A woman in Bridgeport, Connecticut was searching her home for a candle during a power outage caused by a storm but, instead, found the exact worst thing she could have and, then, did the exact worst thing she could have done with the exact worst thing she could have found. She found a stick of dynamite. And lit it. Then the stick of dynamite exploded in the woman’s hand. The woman suffered severe hand injuries but nothing life-threatening.

In this woman’s defense, any one of us could mistake a stick of dynamite for a candle while desperately rummaging through our house in the pitch black during a power outage. That’s fair. Less clear is why she had dynamite laying around her house, and potentially so near to where she thought she stored her candles. All of that feels… unwise.

It’s got to be pretty disheartening to injure yourself like you’re in a Looney Tunes episode. All that’s missing was the woman turning to the camera and holding up a sign that read, “Uh oh.” This is like reaching for your leather belt and instead accidentally grabbing the rattlesnake you also just happen to keep in your home and wrapping it around your waist, and then getting bitten in the groin. It’s like reaching into your linen closet for a pillow but mistakenly sticking your hand into the pillowcase full of knives you also inexplicably keep in your linen closet.

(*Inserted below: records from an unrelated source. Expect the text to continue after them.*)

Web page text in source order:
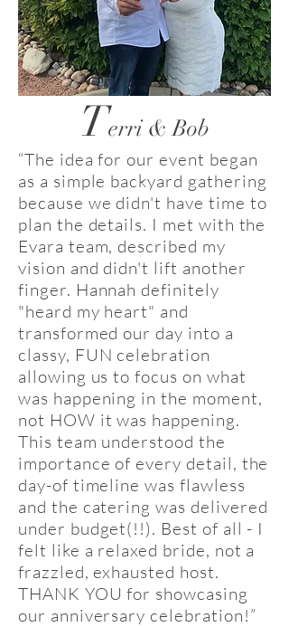
Terri & Bob
“The idea for our event began
as a simple backyard gathering
because we didn't have time to
plan the details. I met with the
Evara team, described my
vision and didn't lift another
finger. Hannah definitely
"heard my heart" and
transformed our day into a
classy, FUN celebration
allowing us to focus on what
was happening in the moment,
not HOW it was happening.
This team understood the
importance of every detail, the
day-of timeline was flawless
and the catering was delivered
under budget(!!). Best of all - I
felt like a relaxed bride, not a
frazzled, exhausted host.
THANK YOU for showcasing
our anniversary celebration!”
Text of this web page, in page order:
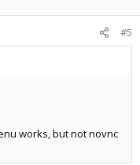
#5
works, but not novnc
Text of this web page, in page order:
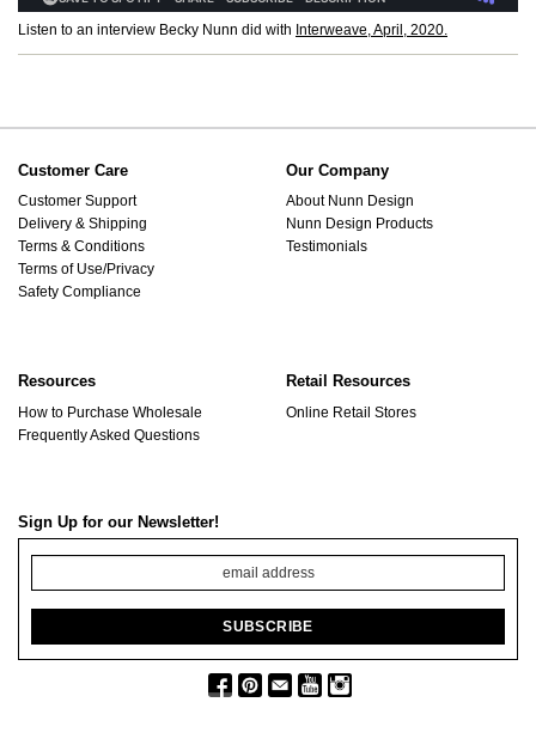
Listen to an interview Becky Nunn did with Interweave, April, 2020.
Customer Care
Customer Support
Delivery & Shipping
Terms & Conditions
Terms of Use/Privacy
Safety Compliance
Our Company
About Nunn Design
Nunn Design Products
Testimonials
Resources
How to Purchase Wholesale
Frequently Asked Questions
Retail Resources
Online Retail Stores
Sign Up for our Newsletter!
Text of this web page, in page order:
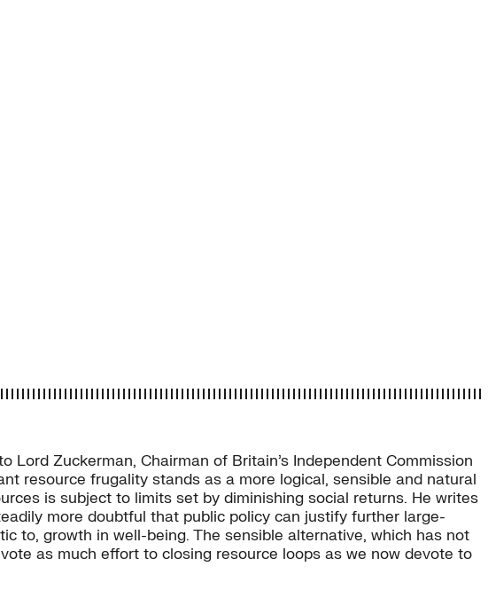
Zuckerman, Chairman of Britain’s Independent Commission
resource frugality stands as a more logical, sensible and natural
is subject to limits set by diminishing social returns. He writes
more doubtful that public policy can justify further large-
to, growth in well-being. The sensible alternative, which has not
as much effort to closing resource loops as we now devote to
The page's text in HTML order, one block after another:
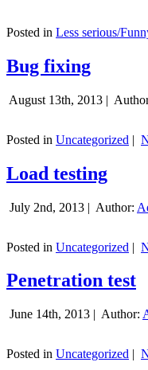
Posted in Less serious/
Bug fixing
August 13th, 2013 |
Posted in Uncategorized |
Load testing
July 2nd, 2013 | Author:
Posted in Uncategorized |
Penetration test
June 14th, 2013 | Author:
Posted in Uncategorized |
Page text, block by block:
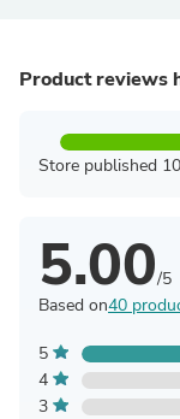
Product reviews
Store published
5.00/5
Based on40
5
4
3
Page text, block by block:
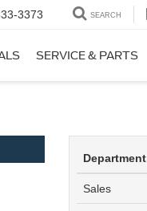
3373 SEARCH
SERVICE & PARTS
Department
Sales
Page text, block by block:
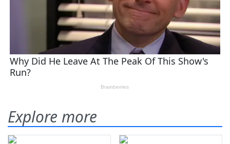
Explore more
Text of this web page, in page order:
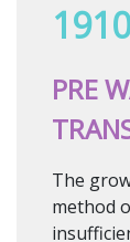
PRE
The
method
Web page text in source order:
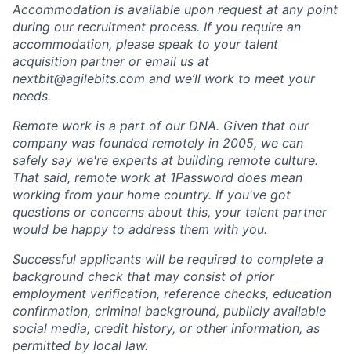
Accommodation is available upon request at any point
during our recruitment process. If you require an
accommodation, please speak to your talent
acquisition partner or email us at
nextbit@agilebits.com and we’ll work to meet your
needs.
Remote work is a part of our DNA. Given that our
company was founded remotely in 2005, we can
safely say we're experts at building remote culture.
That said, remote work at 1Password does mean
working from your home country. If you've got
questions or concerns about this, your talent partner
would be happy to address them with you.
Successful applicants will be required to complete a
background check that may consist of prior
employment verification, reference checks, education
confirmation, criminal background, publicly available
social media, credit history, or other information, as
permitted by local law.

One of the woman’s children called 911 and the woman was taken to the hospital. No one else was injured, but a window in the home was blown out because of the explosion.

How does this happen? Who keeps dynamite in their home? This isn’t like a gun that you use for security accidentally going off. We have no right to bear dynamite. An errant stick of dynamite serves no useful purpose to a private citizen.

The dynamite wasn’t all that was found, either. After getting the call the fire department looked through the woman’s house and found another “explosive device.” Probably an alarm clock strapped with C4 that looks identical to her actual alarm clock.

Don’t leave explosives laying around your home.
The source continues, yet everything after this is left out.